La présidente, Bénédicte de Perthuis, insiste : « Si vous aviez su quel était leur usage, qu’auriez-vous fait ? – J’aurais dit écoute, Claude, je ne peux pas interdire, mais je ne peux pas prendre la responsabilité. » Assis derrière lui, Claude Guéant ne cille pas.

« Arrière, Satan »

C’est au tour de l’un de ses anciens collaborateurs au cabinet, Gérard Moisselin, d’être pressé de questions. Lui aussi lâche son ancien patron. Il raconte : « Un soir, Claude Guéant me tend une enveloppe. J’étais très étonné, je lui ai dit que je croyais que cette pratique avait disparu. J’ai cru pouvoir me fier à la réponse qu’il m’a faite, à savoir que cela était parfaitement autorisé. Alors oui, je n’ai pas déclaré ces sommes au fisc, parce que je savais qu’aucun policier ne le faisait. Ce n’est pas glorieux mais c’est comme ça ». La présidente : « Mais vous n’entrez pas dans la police ! Vous entrez au cabinet d’un ministre, vous êtes un représentant de la fonction publique. Il y a un décalage entre votre brillante carrière et la facilité avec laquelle vous acceptez. » Le prévenu, agacé : « J’ai déjà eu le courage de lui poser la question. Mais vous auriez voulu quoi ? Que je renvoie son enveloppe à la tête de Guéant en criant : Arrière, Satan ?»

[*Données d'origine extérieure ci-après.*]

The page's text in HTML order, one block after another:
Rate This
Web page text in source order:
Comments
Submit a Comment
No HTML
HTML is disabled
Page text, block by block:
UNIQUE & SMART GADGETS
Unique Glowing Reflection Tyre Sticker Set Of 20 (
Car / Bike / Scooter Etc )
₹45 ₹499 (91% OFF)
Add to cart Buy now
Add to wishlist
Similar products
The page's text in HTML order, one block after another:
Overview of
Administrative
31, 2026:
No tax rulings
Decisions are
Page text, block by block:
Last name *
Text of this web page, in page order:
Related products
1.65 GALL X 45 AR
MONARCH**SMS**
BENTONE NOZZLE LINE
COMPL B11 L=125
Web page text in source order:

Michel Camus lui succède à la barre. Mêmes questions, même gêne. La procureure Ulrika Weiss se lève : « Là c’est la citoyenne qui essaye d’imaginer la scène. Claude Guéant vous tend une enveloppe de 2 000 euros, c’est pas Noël, c’est pas votre anniversaire, et vous ne posez pas de questions ? La polémique sur les fonds spéciaux, ça ne fait pas tilt ? » Michel Camus : « J’ai en face de moi le directeur de cabinet du ministre de l’intérieur. C’était pour moi irrévérencieux, inimaginable, de lui demander si tout cela était conforme aux textes. – Et vous avez dit merci ? – Peut-être. »

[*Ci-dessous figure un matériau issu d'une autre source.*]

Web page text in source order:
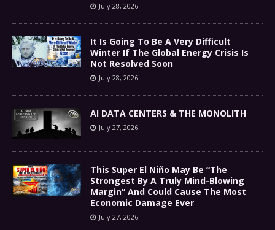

Après trois jours de débats, on est là : Michel Gaudin, qui a rameuté comme témoins de moralité tous les grands noms de la police, dont l’ancien patron de la DST Pierre de Bousquet de Florian et l’ex-patronne de la police judiciaire Martine Monteil, campe le vertueux soumis aux ordres et croit en ses chances de relaxe. Les trois prévenus anciens membres du cabinet assument leur part de lâcheté face à l’autorité de celui qui était leur directeur. Reste Claude Guéant, seul, dans la figure du méchant.